Chaos: Our protagonist, New Tech, arises.

Discord: As a consequence, the first antagonist looms: Unintended
Consequences.

Confusion: New Tech is not dissuaded. It moves boldly, embracing what it sees
as positive change in the world.

Bureaucracy: Unintended Consequences summons the evil power of Somebody Else's
Problem, and reveals their true face: Angry Mobs.

The Aftermath: The Government steps in. They ban New Tech, establish a
Committee to Study Somebody Else's Problem, set up a fund for Unintended
Consequences, and violently suppress the Angry Mobs.

Recall that, in Discordian 5-act, the protagonist is arbitrary, and usually
chosen to maximize irony, bathos, or confusion. Our goal is to remind the
audience of how silly it was to think of anything or anybody as morally
absolved.

------
PaulHoule
I grew up in Southern Hew Hampshire, one of the sprawliest places in the U.S.

The architectural principle of Southern NH is that streets are not organized
in a grid but rather in a hierarchy. They add more suburban "pods" at the leaf
nodes with resulting uncontrollable traffic increases at upper levels.

A street grid scales in an entirely different way in that if you build more
grid you add both short- and long-range access at the same time.

A town I live near added "traffic calming" measures, in some cases draconian.
(e.g.

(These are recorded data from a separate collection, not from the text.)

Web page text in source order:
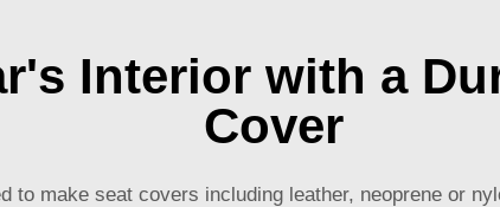
Interior with a
Cover
to make seat covers including leather, neoprene or
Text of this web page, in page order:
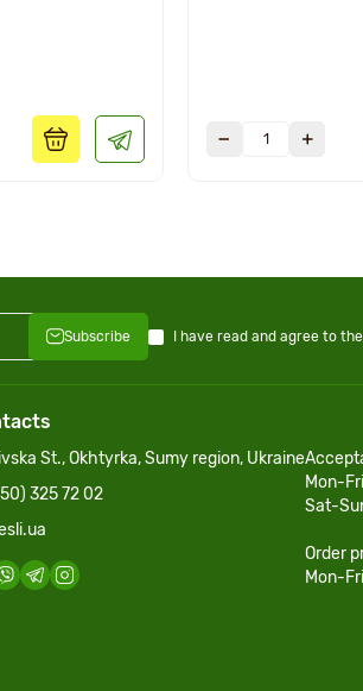
Subscribe I have read and agree to
St., Okhtyrka, Sumy region, Ukraine
325 72 02
Mon-
Sat-
Order
Mon-
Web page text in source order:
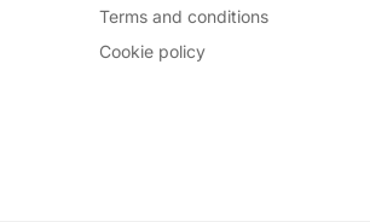
Terms and conditions
Cookie policy
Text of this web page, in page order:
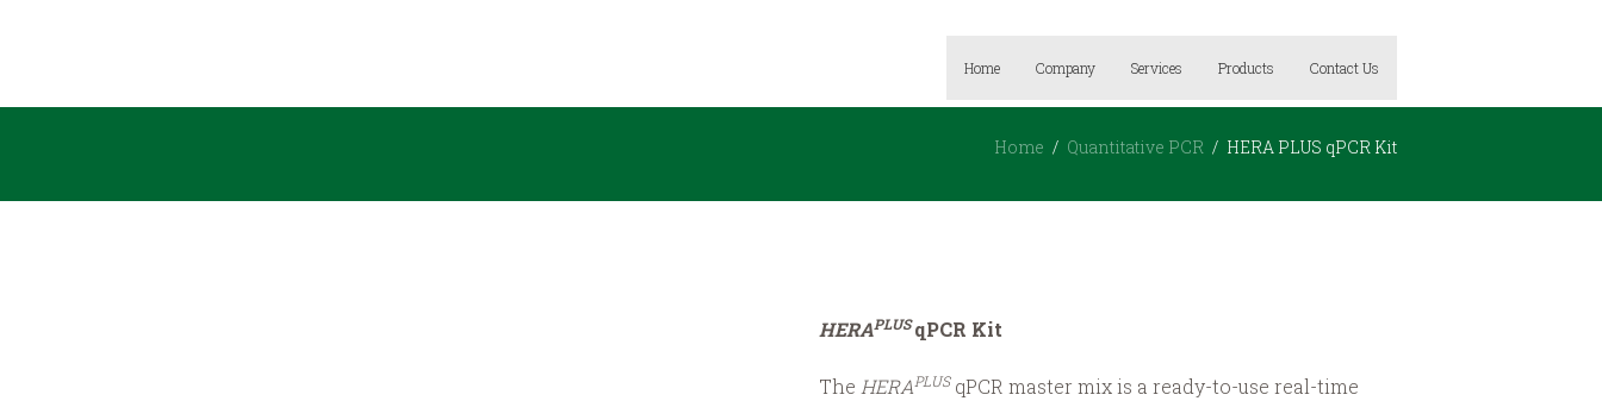
Home Company Services Products Contact Us
Home Quantitative PCR HERA PLUS qPCR Kit
HERAPLUSqPCR Kit
The HERAPLUSqPCR master mix is a ready-to-use real-time
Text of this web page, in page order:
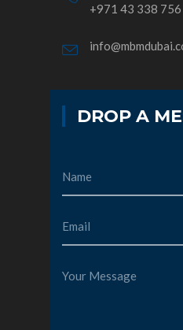
+971 43 338 756
DROP A
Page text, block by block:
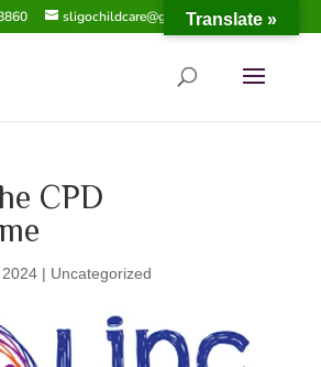
sligochildcare@gmail.com
CPD
| Uncategorized
Translate »
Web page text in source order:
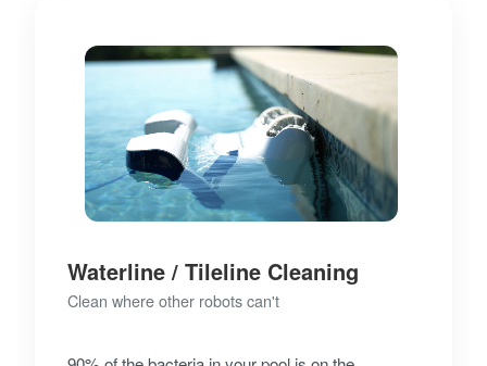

When the cop catches you turning towards the supermarket when you
shouldn't be you tell him that you're entirely confused by the streets in the
area, you blow 0.0, and he says he is confused by it too.)

As soon as traffic calming went into place, traffic got much worse on nearby
arteries, particularly wait times at street lights.

My current theory is that a good traffic route avoids stop lights like the
plague. It's inevitable that you will hit stop lights, wasting your time and
fuel. If you go to places where traffic concentrates, traffic will eventually
outflow the ability of cars to clear the intersection during the green cycle.
So a single traffic light causes you to be stuck for several cycles.

If you think for yourself you realize that you can clear 10 stop sign
intersections in the time that you can clear a bad pair of lights.

I don't apologize for any of this behavior because I am making life better for
people in the herd by getting out of it.